Le Président du Comité a souligné qu’en plus des problèmes nés de la présence des combattants étrangers en Iraq et en Syrie, il faut ajouter ceux découlant de leur retour dans leur pays ou de leur départ vers d’autres théâtres de conflit.  Le Président a aussi attiré l’attention sur les risques inhérents à la libération des combattants étrangers détenus en prison.  Fort de ce constat, le Comité, a indiqué son Président, entend tenir une réunion spéciale sur la mise à jour des Principes directeurs de Madrid relatifs aux combattants terroristes étrangers.  De même, la Direction exécutive du Comité collabore avec les États Membres et les organisations pertinentes telles que l’Organisation de l’aviation civile internationale (OACI), afin de contribuer à la mise en œuvre du système de renseignements préalables concernant les voyageurs (RPCV) et de promouvoir le recours à la biométrie pour identifier les terroristes.  À ce propos, le Président a attiré l’attention sur le document que vient de publier l’Équipe spéciale de lutte contre le terrorisme (CTITF) des Nations Unies, sur les meilleures pratiques dans l’utilisation et le partage des données biométriques. 

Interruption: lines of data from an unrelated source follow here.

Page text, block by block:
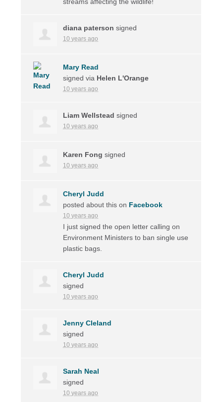
diana paterson signed
10 years ago
Mary Read
signed via Helen L'Orange
10 years ago
Liam Wellstead signed
10 years ago
Karen Fong signed
10 years ago
Cheryl Judd
posted about this on Facebook
10 years ago
I just signed the open letter calling on
Environment Ministers to ban single use
plastic bags.
Cheryl Judd
signed
10 years ago
Jenny Cleland
signed
10 years ago
Sarah Neal
signed
10 years ago

La Direction exécutive soutient aussi le développement de stratégies globales pour les poursuites judiciaires, la réhabilitation et la réintégration d’anciens terroristes, y compris dans le bassin du lac Tchad, tout en étudiant la question des preuves et des défis juridictionnels qui empêche la poursuite en justice des combattants étrangers qui sont rentrés chez eux.  La Direction a mené 13 visites d’évaluation dans différents pays et le Comité a déjà reçu l’accord du Mali et l’Arabie saoudite pour de prochaines visites et compte se rendre en Finlande et au Royaume-Uni, en 2019. 

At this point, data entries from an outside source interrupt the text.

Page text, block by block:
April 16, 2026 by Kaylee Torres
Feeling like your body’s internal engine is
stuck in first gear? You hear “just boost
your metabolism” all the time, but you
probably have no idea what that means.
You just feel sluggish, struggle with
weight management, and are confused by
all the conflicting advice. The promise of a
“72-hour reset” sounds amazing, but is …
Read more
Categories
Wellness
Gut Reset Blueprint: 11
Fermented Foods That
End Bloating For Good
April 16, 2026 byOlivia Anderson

M. Meza-Cuadra a en outre indiqué que son Comité est inquiet de l’impact du terrorisme sur les enfants et du rôle des femmes dans les groupes terroristes, comme victimes mais aussi auteurs ou facilitatrices d’actes terroristes.  Le Président s’est attardé sur plusieurs activités de sa Direction exécutive dont une réunion au mois de mai dernier sur la lutte contre la propagande terroriste et la manipulation d’Internet.  La Direction exécutive a aussi participé à la Conférence internationale intitulée « pas d’argent pour la terreur » qui a eu lieu en avril dernier à Paris. 

En vertu de résolutions 2331 (2016) et 2388 (2017), la Direction exécutive a poursuivi ses enquêtes sur les liens possibles entre la criminalité transnationale organisée et le terrorisme, s’agissant en particulier de la traite des êtres humains.  En coopération avec l’Office des Nations Unies contre la drogue et le crime (ONUDC) et l’Institut interrégional de recherche des Nations Unies sur la criminalité et la justice (UNICRI), le Comité va organiser le 8 octobre une réunion publique sur le lien entre terrorisme international et criminalité transnationale organisée.  Avec le nouveau Bureau de lutte contre le terrorisme, la Direction exécutive vient de publier un document sur le renforcement de leur coopération.  Les deux entités ont même mené des consultations conjointes en Iraq, au Kenya, au Nigéria, au Tadjikistan et au Turkménistan.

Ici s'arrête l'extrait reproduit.